[WHAT YOU HAVE TO DO]: Write the lines below out exactly, dropping each picture.

[Collected data]:
—————

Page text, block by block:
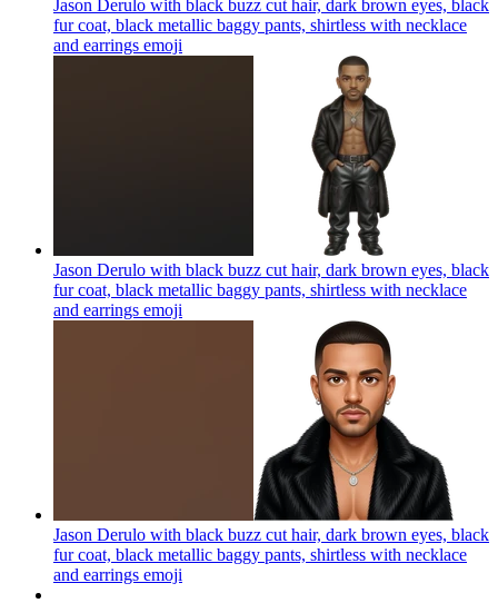
Jason Derulo with black buzz cut hair, dark brown eyes, black
fur coat, black metallic baggy pants, shirtless with necklace
and earrings emoji
Jason Derulo with black buzz cut hair, dark brown eyes, black
fur coat, black metallic baggy pants, shirtless with necklace
and earrings emoji
Jason Derulo with black buzz cut hair, dark brown eyes, black
fur coat, black metallic baggy pants, shirtless with necklace
and earrings emoji
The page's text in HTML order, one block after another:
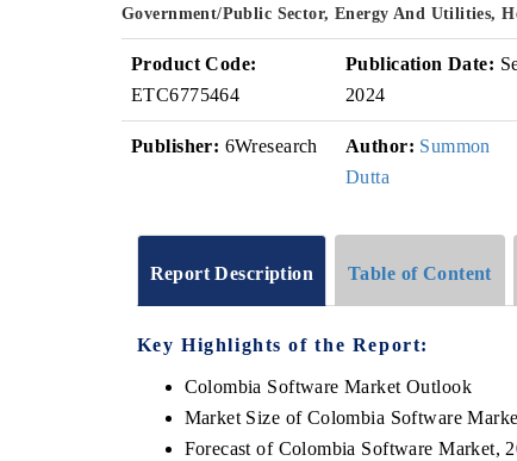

—————

[OUTPUT BELOW]:
Page text, block by block:
Jason Derulo with black buzz cut hair, dark brown eyes, black
fur coat, black metallic baggy pants, shirtless with necklace
and earrings emoji
Jason Derulo with black buzz cut hair, dark brown eyes, black
fur coat, black metallic baggy pants, shirtless with necklace
and earrings emoji
Jason Derulo with black buzz cut hair, dark brown eyes, black
fur coat, black metallic baggy pants, shirtless with necklace
and earrings emoji
The page's text in HTML order, one block after another:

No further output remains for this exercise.